Angie, Ben’in az önce gördüklerini tam olarak kavramasından önce onun yanındaydı. Hala sadece sandaletleri ve beyaz elbisesiyle Angie talep etti,
“Beni takip edin, bir horoza ihtiyacım var ve ona hemen ihtiyacım var.”
Angie, alışveriş alanından otoparka doğru yürürken artık kendini göstermekle ilgilenmiyor gibiydi. Ben, külot giymediğini bilmesine rağmen yoldan geçen birçok kişinin bunu görmemiş gibi görünmesine şaşırmıştı. Birçok açıdan kırmızı külotuyla daha fazla ilgi çekmişti. Daha fazla ilgi gören meme uçlarıydı.
Angie, Ben’i merdiven boşluğunun hemen yanına park edilmiş arabasına götürdü. Ona beline kadar soyunmasını ve olabildiğince geriye çekilmiş yolcu koltuğuna oturmasını söyledi. Sonra elbisesini göğüslerinin hemen altına kadar yukarı çekti. Kolay değildi ama sırtı ona dönük bir şekilde kucağına oturmayı başardı. Onun büyük ereksiyonunu açık, iyi yağlanmış amına kaydırabilmesi için yeterince yükseğe çıktı.
“Ben söyleyene kadar hareket etmeye cesaret etme. Arabasını park eden bir sonraki adamın seni orgazm olana kadar becerdiğini görmesini istiyorum. Harika hissediyorsun ama seyirci olmadan boşalmak istemiyorum.”
Merdiven boşluğundan bir aile geldi ama alanın en ucundaki arabalarına döndüklerinden onları fark etmediler. Onlar uzaklaşırken bir araba arabayı aldı ve kırklı yaşlarda uzun boylu bir adam onlara doğru yürümeye başladı.
“Şimdi beni sik ve sertçe sik. Sadece merdiven boşluğuna kaybolana kadar vaktin var, anlıyor musun?”

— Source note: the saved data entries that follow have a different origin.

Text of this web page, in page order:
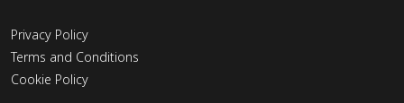
Privacy Policy
Terms and Conditions
Cookie Policy
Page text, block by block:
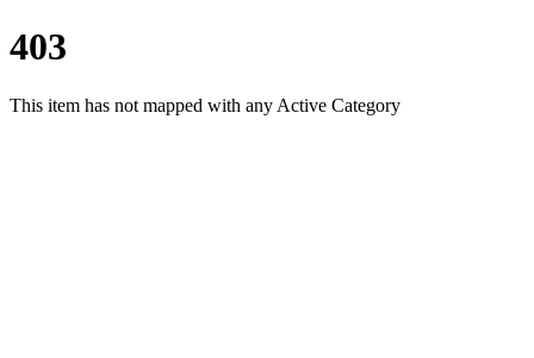
403
This item has not mapped with any Active Category

Bunu söylerken eteğini başının üzerinden çekip sürücü koltuğuna fırlattı. Artık tamamen çıplak olan Angie, her iki memesini de kavradı ve Ben’in itişine uyum sağlayarak yukarı aşağı zıplarken boyalı meme uçlarını ateşli bir şekilde ovuşturdu. Adam, çıkışa yarı yola gelene kadar yaklaştığı arabanın yolcu koltuğundaki figürde alışılmadık bir şey olduğunu fark etmedi.
İlk başta fark ettiği şey hareketti ancak yaklaştıkça kızın üstünün çıplak olduğunu ve meme uçlarıyla oynadığını gördü. Yaklaştıkça kızın kendini örtmesini bekliyordu ancak aslında kız ona doğru gülümsedi ve göğüslerini ona gösterdi. Kızın altında oturan bir adamın sürdüğünü fark etmeden önce oldukça yakındı. Arabanın kaputuna doğru yürümeden önce etrafta başka biri olup olmadığını görmek için etrafına baktı.

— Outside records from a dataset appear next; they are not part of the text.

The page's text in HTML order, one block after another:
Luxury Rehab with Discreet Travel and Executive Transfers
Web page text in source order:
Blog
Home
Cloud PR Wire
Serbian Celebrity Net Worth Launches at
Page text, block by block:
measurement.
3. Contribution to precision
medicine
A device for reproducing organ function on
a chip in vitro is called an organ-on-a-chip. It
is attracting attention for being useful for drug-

“Harika, bizi izleyecek. Yavaşla, bu mükemmel.”
Adam arabanın etrafından yolcu tarafındaki pencereye doğru hareket etmeye başladığında Angie ona olduğu yerde kalmasını işaret etti. Mümkünse daha iyi bir görüş elde etmek veya daha iyisi fiziksel olarak dahil olmak için tereddüt etti. Uyarıyı aldı ve şimdi kızın uzun süremeyeceğini bildiği bir aciliyetle becerdiği yakın görüşte hareketsiz kaldı.
“Siktir et, çok sert boşalacağım. Beni sik ve durma.”

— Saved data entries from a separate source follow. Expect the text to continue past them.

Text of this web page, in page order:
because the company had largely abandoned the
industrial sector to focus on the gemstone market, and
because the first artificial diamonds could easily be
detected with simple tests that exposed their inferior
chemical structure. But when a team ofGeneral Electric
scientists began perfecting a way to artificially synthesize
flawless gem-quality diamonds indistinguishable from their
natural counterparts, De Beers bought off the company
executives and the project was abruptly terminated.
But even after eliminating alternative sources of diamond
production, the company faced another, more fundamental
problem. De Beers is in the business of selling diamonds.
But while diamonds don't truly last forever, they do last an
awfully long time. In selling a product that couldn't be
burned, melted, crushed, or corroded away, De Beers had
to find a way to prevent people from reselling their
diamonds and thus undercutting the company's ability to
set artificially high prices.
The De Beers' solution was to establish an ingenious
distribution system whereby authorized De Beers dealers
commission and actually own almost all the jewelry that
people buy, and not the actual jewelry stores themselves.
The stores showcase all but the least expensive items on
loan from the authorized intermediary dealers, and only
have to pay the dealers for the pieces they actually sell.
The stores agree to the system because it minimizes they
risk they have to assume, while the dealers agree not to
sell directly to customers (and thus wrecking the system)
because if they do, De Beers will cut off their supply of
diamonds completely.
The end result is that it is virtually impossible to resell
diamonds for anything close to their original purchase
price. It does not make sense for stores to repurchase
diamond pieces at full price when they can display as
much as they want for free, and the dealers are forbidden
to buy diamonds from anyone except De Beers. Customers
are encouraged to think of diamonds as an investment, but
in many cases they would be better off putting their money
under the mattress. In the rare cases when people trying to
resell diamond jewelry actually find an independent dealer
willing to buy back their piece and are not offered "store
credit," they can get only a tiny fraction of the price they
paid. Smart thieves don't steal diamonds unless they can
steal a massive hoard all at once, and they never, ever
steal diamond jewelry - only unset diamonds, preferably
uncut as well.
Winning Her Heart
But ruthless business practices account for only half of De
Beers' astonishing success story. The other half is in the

Orgazmını tutamayacağını biliyordu ama doruk noktasının mümkün olduğunca güçlü olmasını sağlamak için bir elini klitorisini bulmak için kullandı. Ben, Angie’yi hayal kırıklığına uğratmamak ve çok çabuk durmamak için orgazmını tutmaya çalışmak için mücadele etti.
Yabancıyla mümkün olduğunca uzun süre göz temasında kalırken orgazmı onu parçaladı. Ben onu orgazmının tam ortasında becerdi ve ereksiyonu sönmeye başladığında bile itmeyi bırakmadı. Adamı net göremediği için mutluydu ve Angie’nin penisi kaydığında adam ortadan kaybolmuştu.